Common conditions treated at Elizabeth Street Pet Hospital
Periodontal disease is a disease of the tissues that support the teeth in the mouth. Both bacterial infection and inflammation play a role in this pervasive disease of dogs, cats and people. These tissues are the gums, the jaw bone, and the periodontal ligament which connects the tooth to the bone. Periodontal disease occurs when the body's immune system reacts to the bacteria and toxins which are constantly forming on the teeth in the form of plaque.
If plaque is not removed, it will eventually accumulate and harden into dental calculus, also called tartar. Calculus can become a hard yellow brownish covering over the crowns of the tooth. It's like cement and is difficult to remove. With heavy build-up, calculus can also cover the gum so that the plaque beneath the gum-line cannot be cleaned. This build-up exacerbates the situation, creating a nice environment in which the nastiest plaque bacteria thrive. The plaque beneath the gum-line is the real enemy in periodontal disease. Fortunately plaque that is above the gumline is easy to remove with tooth brushing.
As the plaque accumulates and the bacteria multiply, the pockets around each tooth become deeper and more painful for your pet. An early sign of this stage is a swelling and reddening at the gum-line around each tooth. If you touch this area, your pet may shy away and the gums may bleed. This is gingivitis, the earliest form of periodontal disease. Gingivitis is a reversible inflammation of the gums. If the teeth and gums are cleaned now, the mouth can be "as good as new." However, if the pockets around the teeth are deep enough, the gums recede, or the bone supporting the teeth begin to reabsorb, irreversible changes have occurred in the mouth. This is advanced periodontal disease. At this stage the disease can be arrested, but the damage it has caused cannot be completely reversed.

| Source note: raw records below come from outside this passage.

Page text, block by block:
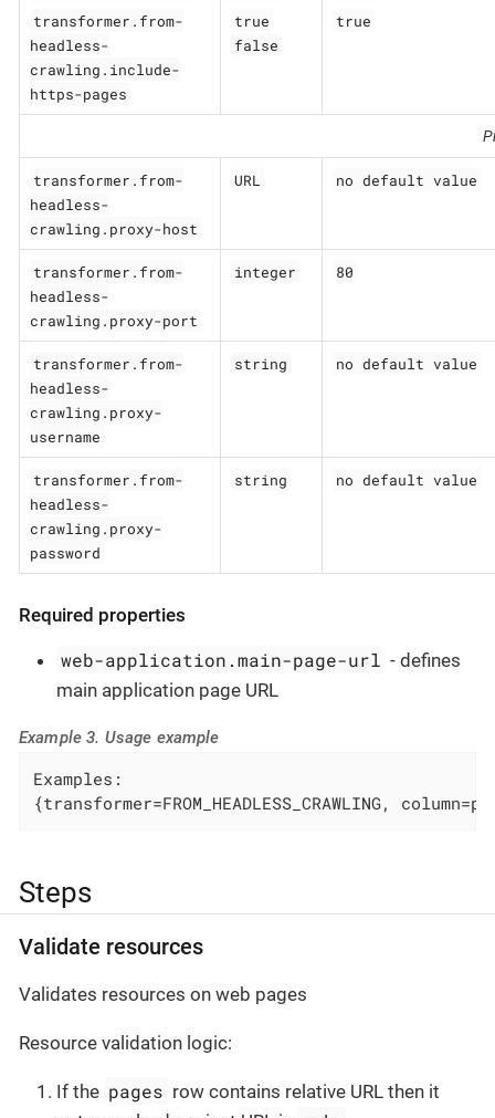
transformer.from-
headless-
crawling.include-
https-pages
true
false
true
transformer.from-
headless-
crawling.proxy-host
URL no default value
transformer.from-
headless-
crawling.proxy-port
integer 80
transformer.from-
headless-
crawling.proxy-
username
string no default value
transformer.from-
headless-
crawling.proxy-
password
string no default value
Required properties
web-application.main-page-url - defines
main application page URL
Example 3. Usage example
Examples:
{transformer=FROM_HEADLESS_CRAWLING,
Steps
Validate resources
Validates resources on web pages
Resource validation logic:
If the pages row contains relative URL then it
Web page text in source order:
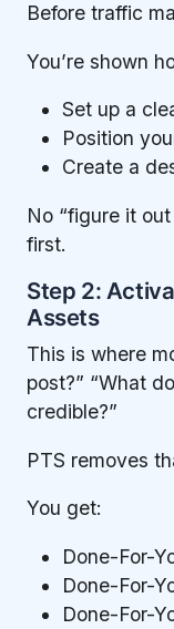
Before traffic
You’re shown
Set up a
Position
Create a
No “figure it
first.
Step 2:
Assets
This is where
post?” “What
credible?”
PTS removes
You get:
Done-For-
Done-For-
Done-For-
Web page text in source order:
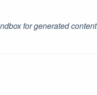
for generated content
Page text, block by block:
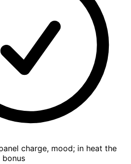
charge, mood; in heat the
bonus
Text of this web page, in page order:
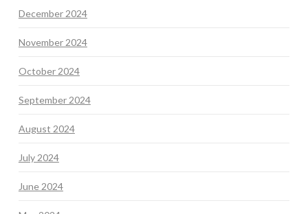
December 2024
November 2024
October 2024
September 2024
August 2024
July 2024
June 2024
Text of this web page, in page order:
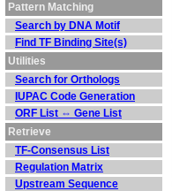
Pattern Matching
Search by DNA Motif
Find TF Binding Site(s)
Utilities
Search for Orthologs
IUPAC Code Generation
ORF List ⇔ Gene List
Retrieve
TF-Consensus List
Regulation Matrix
Upstream Sequence
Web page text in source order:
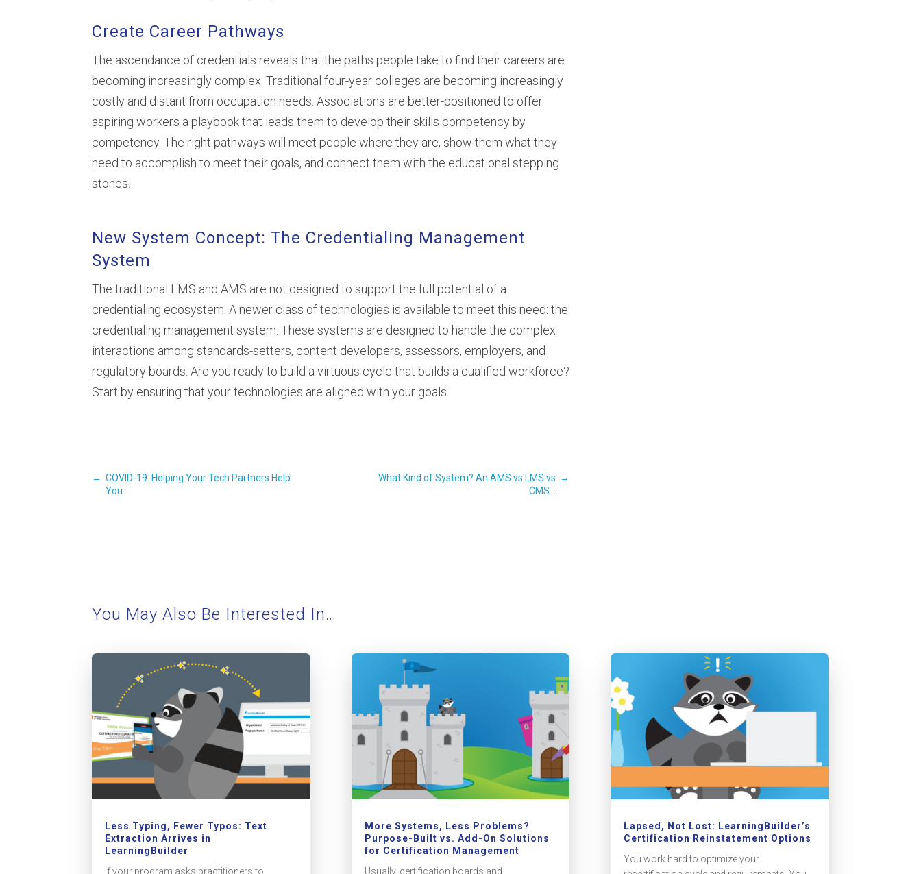
Create Career Pathways
The ascendance of credentials reveals that the paths people take to find their careers are
becoming increasingly complex. Traditional four-year colleges are becoming increasingly
costly and distant from occupation needs. Associations are better-positioned to offer
aspiring workers a playbook that leads them to develop their skills competency by
competency. The right pathways will meet people where they are, show them what they
need to accomplish to meet their goals, and connect them with the educational stepping
stones.
New System Concept: The Credentialing Management
System
The traditional LMS and AMS are not designed to support the full potential of a
credentialing ecosystem. A newer class of technologies is available to meet this need: the
credentialing management system. These systems are designed to handle the complex
interactions among standards-setters, content developers, assessors, employers, and
regulatory boards. Are you ready to build a virtuous cycle that builds a qualified workforce?
Start by ensuring that your technologies are aligned with your goals.
← COVID-19: Helping Your Tech Partners Help
You
What Kind of System? An AMS vs LMS vs
CMS...
→
You May Also Be Interested In…
Less Typing, Fewer Typos: Text
Extraction Arrives in
LearningBuilder
If your program asks practitioners to
More Systems, Less Problems?
Purpose-Built vs. Add-On Solutions
for Certification Management
Usually, certification boards and
Lapsed, Not Lost: LearningBuilder’s
Certification Reinstatement Options
You work hard to optimize your
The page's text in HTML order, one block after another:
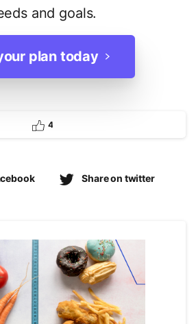
and goals.
plan today
4
Share on twitter
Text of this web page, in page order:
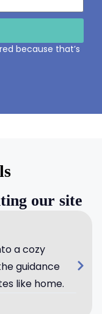
because that’s
our site
a cozy
guidance
like home.
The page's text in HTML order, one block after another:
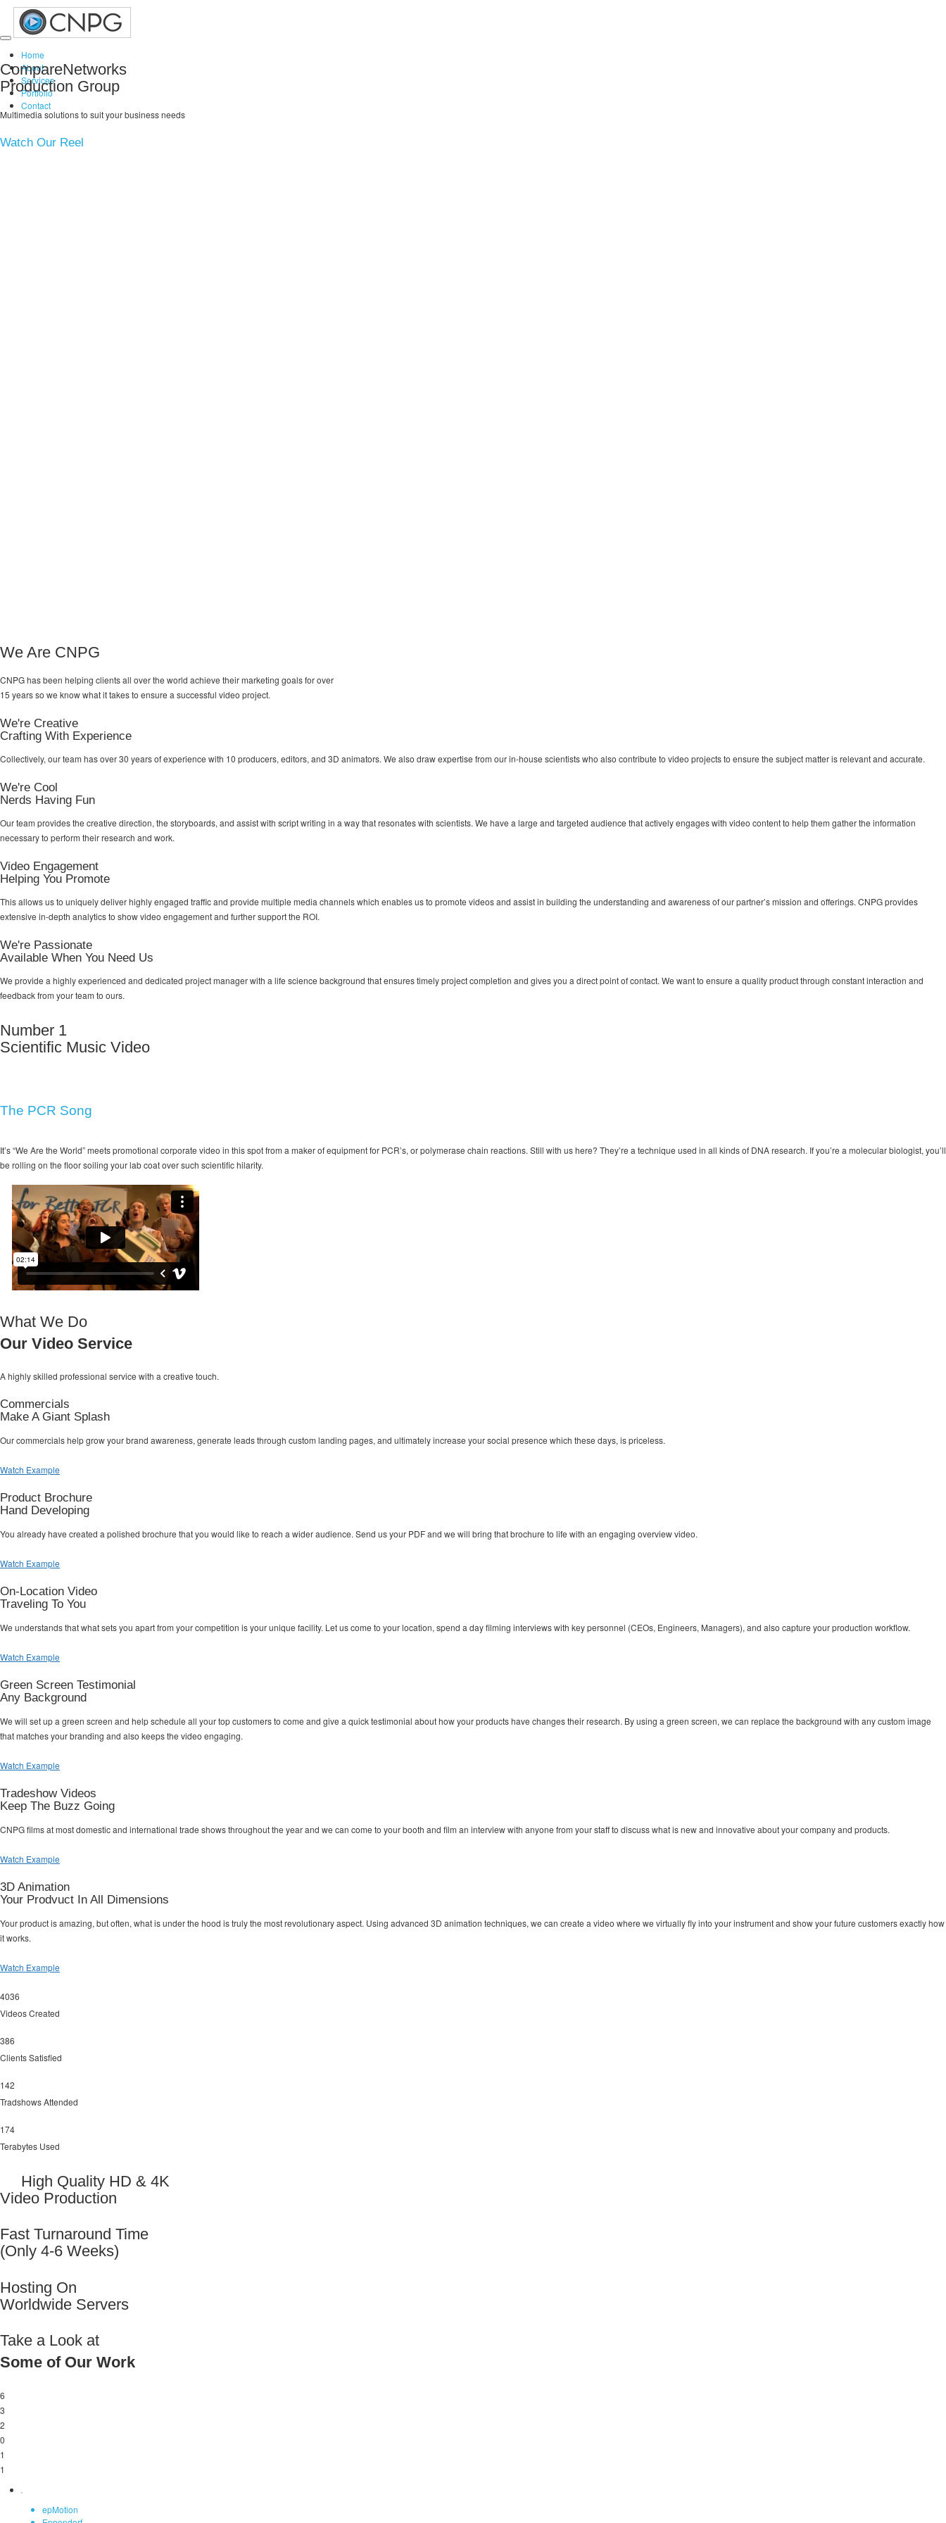
Toggle
navigation
Home
About
Services
Portfolio
Contact
CompareNetworks
Production Group
Multimedia solutions to suit your business needs
Watch Our Reel
We Are CNPG
CNPG has been helping clients all over the world achieve theirmarketing goalsfor over
15 years so we know what it takes to ensure a successful video project.
We're Creative
Crafting With Experience
Collectively, our team has over 30 years of experience with 10 producers, editors, and 3D animators. We also draw expertise from our in-house scientists who also contribute to video projects to ensure the subject matter is relevant and accurate.
We're Cool
Nerds Having Fun
Our team provides the creative direction, the storyboards, and assist with script writing in a way that resonates with scientists. We have a large and targeted audience that actively engages with video content to help them gather the information
necessary to perform their research and work.
Video Engagement
Helping You Promote
This allows us to uniquely deliver highly engaged traffic and provide multiple media channels which enables us to promote videos and assist in building the understanding and awareness of our partner’s mission and offerings. CNPG provides
extensive in-depth analytics to show video engagement and further support the ROI.
We're Passionate
Available When You Need Us
We provide a highly experienced and dedicated project manager with a life science background that ensures timely project completion and gives you a direct point of contact. We want to ensure a quality product through constant interaction and
feedback from your team to ours.
Number 1
Scientific Music Video
The PCR Song
It’s “We Are the World” meets promotional corporate video in this spot from a maker of equipment for PCR’s, or polymerase chain reactions. Still with us here? They’re a technique used in all kinds of DNA research. If you’re a molecular biologist, you’ll
be rolling on the floor soiling your lab coat over such scientific hilarity.
What We Do
Our Video Service
A highly skilled professional service with a creative touch.
Commercials
Make A Giant Splash
Our commercials help grow your brand awareness, generate leads through custom landing pages, and ultimately increase your social presence which these days, is priceless.
Watch Example
Product Brochure
Hand Developing
You already have created a polished brochure that you would like to reach a wider audience. Send us your PDF and we will bring that brochure to life with an engaging overview video.
Watch Example
On-Location Video
Traveling To You
We understands that what sets you apart from your competition is your unique facility. Let us come to your location, spend a day filming interviews with key personnel (CEOs, Engineers, Managers), and also capture your production workflow.
Watch Example
Green Screen Testimonial
Any Background
We will set up a green screen and help schedule all your top customers to come and give a quick testimonial about how your products have changes their research. By using a green screen, we can replace the background with any custom image
that matches your branding and also keeps the video engaging.
Watch Example
Tradeshow Videos
Keep The Buzz Going
CNPG films at most domestic and international trade shows throughout the year and we can come to your booth and film an interview with anyone from your staff to discuss what is new and innovative about your company and products.
Watch Example
3D Animation
Your Prodvuct In All Dimensions
Your product is amazing, but often, what is under the hood is truly the most revolutionary aspect. Using advanced 3D animation techniques, we can create a video where we virtually fly into your instrument and show your future customers exactly how
it works.
Watch Example
4036
Videos Created
386
Clients Satisfied
142
Tradshows Attended
174
Terabytes Used
High Quality HD & 4K
Video Production
Fast Turnaround Time
(Only 4-6 Weeks)
Hosting On
Worldwide Servers
Take a Look at
Some of Our Work
6
3
2
0
1
1
epMotion

Systemic disease has been associated with periodontal disease. However, it is very difficult to prove a "cause and effect" relationship. The bacteria and their toxic by-products can travel through the blood stream. This, along with inflammatory mediators associated with the periodontal disease, may contribute to damage of other organs in the body, such as the liver, kidney, heart and lungs.
Periodontal disease can be insidious. Many pets do not show obvious symptoms until significant damage has occurred. An annual dental cleaning, an oral exam under anaesthesia, dental radiographs and daily oral hygiene are helpful in screening, prevention and control of periodontal disease.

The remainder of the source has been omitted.